8. Patient management: Many health clinics are now using WebRTC based solutions to reduce in-office patient visits. Doctors can now perform checkups over Web browsers. This allows them to allocate more time to higher priority patients. WebRTC is also a great way for clinic staff to communicate with patients in between visits as all the patient needs is a web browser and a URL.

9. Broadcasting: WebRTC may not be ideal for broadcasting, but you can use it to distribute one-way media transmissions like podcasts, speeches, concerts and videos. And using a solution like PubNub, which uses web sockets, you can even access real time attendance information.

10. Screen sharing: You can’t control someone else’s screen using WebRTC, but you can use it to share a screen. You can build a little extension package for browsers like Firefox and Chrome to enable screen sharing, and some third party platform providers like TokBox and Temasys provide code examples and support for screen sharing through their SDKs.

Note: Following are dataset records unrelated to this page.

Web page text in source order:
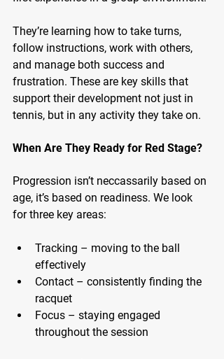
They’re learning how to take turns,
follow instructions, work with others,
and manage both success and
frustration. These are key skills that
support their development not just in
tennis, but in any activity they take on.
When Are They Ready for Red Stage?
Progression isn’t neccassarily based on
age, it’s based on readiness. We look
for three key areas:
Tracking – moving to the ball
effectively
Contact – consistently finding the
racquet
Focus – staying engaged
throughout the session
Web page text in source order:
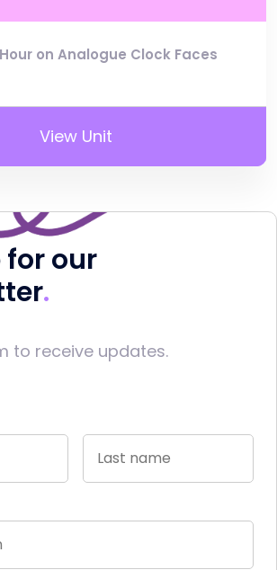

11. Support “Unsupported” Browsers: You may have heard that WebRTC is not supported for people using Microsoft Internet Explorer and Apple Safari desktop web browsers. That’s only partly true. Microsoft is slowly building WebRTC-compatible support into its latest browser, Edge, but that neglects the many people still using installed versions of Internet Explorer. And, Apple has yet to launch WebRTC support for Safari. Some vendors provide plugins that allow WebRTC services work in Internet Explorer and Safari, alleviating “interoperability” concerns.

12. Enhanced audience participation:
Tap to Speak recently developed a solution that turns smartphones into microphones during live events. The application was designed to improve communication between audience members and presenters, as it eliminates having to pass a traditional microphone around a room.